━━━ Record excerpts ━━━

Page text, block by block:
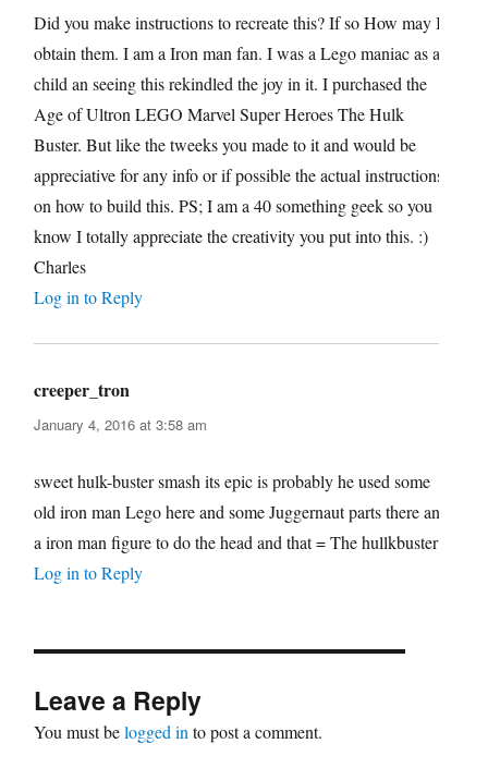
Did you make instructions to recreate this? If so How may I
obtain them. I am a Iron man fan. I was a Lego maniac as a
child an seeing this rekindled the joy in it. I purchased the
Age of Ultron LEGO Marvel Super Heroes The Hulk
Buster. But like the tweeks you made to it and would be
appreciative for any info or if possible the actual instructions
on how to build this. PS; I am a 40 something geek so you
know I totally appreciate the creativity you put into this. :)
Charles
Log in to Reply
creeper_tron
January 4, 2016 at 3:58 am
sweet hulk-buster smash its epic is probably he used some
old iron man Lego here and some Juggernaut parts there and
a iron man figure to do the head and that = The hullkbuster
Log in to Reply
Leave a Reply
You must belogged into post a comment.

━━━
━━━ Record excerpts ━━━

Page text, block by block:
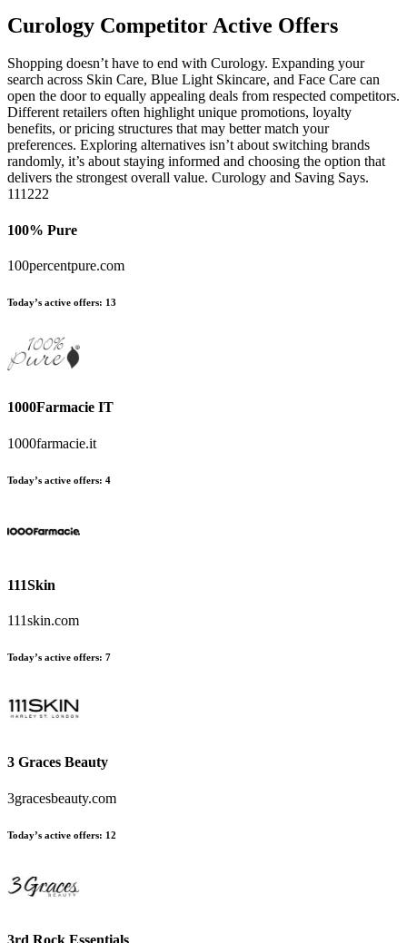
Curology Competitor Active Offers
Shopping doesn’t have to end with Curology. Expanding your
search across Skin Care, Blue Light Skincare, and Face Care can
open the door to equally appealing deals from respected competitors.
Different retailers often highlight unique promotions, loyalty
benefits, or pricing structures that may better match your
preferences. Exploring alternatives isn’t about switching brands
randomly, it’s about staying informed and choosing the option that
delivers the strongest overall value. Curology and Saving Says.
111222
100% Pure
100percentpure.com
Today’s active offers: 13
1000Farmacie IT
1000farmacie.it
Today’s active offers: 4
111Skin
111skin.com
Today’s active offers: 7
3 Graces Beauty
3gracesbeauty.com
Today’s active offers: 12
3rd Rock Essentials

━━━

All lines of the entries above where "that" turns up should be reported.

a iron man figure to do the head and that = The hullkbuster
benefits, or pricing structures that may better match your
randomly, it’s about staying informed and choosing the option that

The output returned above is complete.